=== Assignment ===
Whenever a line contains the string "different", copy it out of the entries.
═════ Information supplied ═════
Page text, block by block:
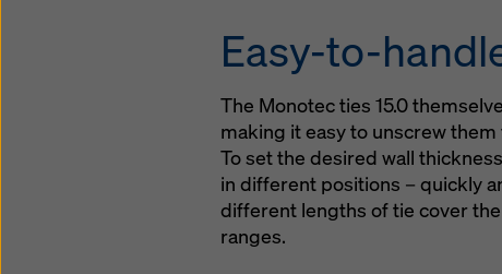
Easy-to-
The Monotec ties 15.0
making it easy to unscrew
To set the desired wall
in different positions – quickly
different lengths of tie cover
ranges.
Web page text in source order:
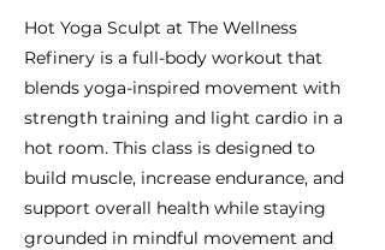
Hot Yoga Sculpt at The Wellness
Refinery is a full-body workout that
blends yoga-inspired movement with
strength training and light cardio in a
hot room. This class is designed to
build muscle, increase endurance, and
support overall health while staying
grounded in mindful movement and
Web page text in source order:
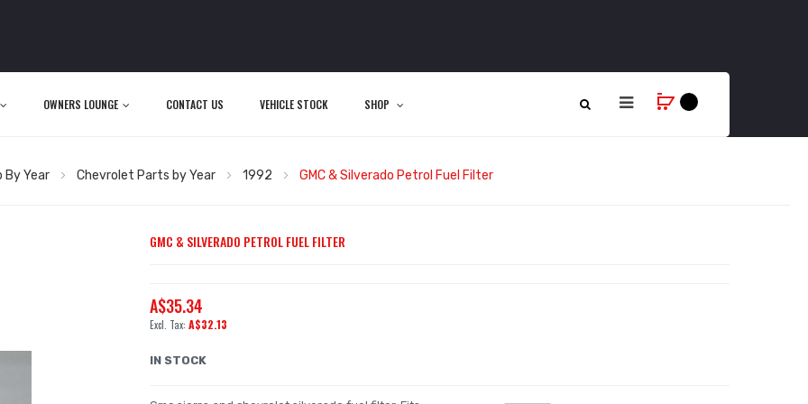
OWNERS LOUNGE CONTACT US VEHICLE STOCK SHOP
By Year Chevrolet Parts by Year 1992 GMC & Silverado Petrol Fuel Filter
GMC & SILVERADO PETROL FUEL FILTER
A$35.34
A$32.13
IN STOCK
═════
=== The answer ===
in different positions – quickly
different lengths of tie cover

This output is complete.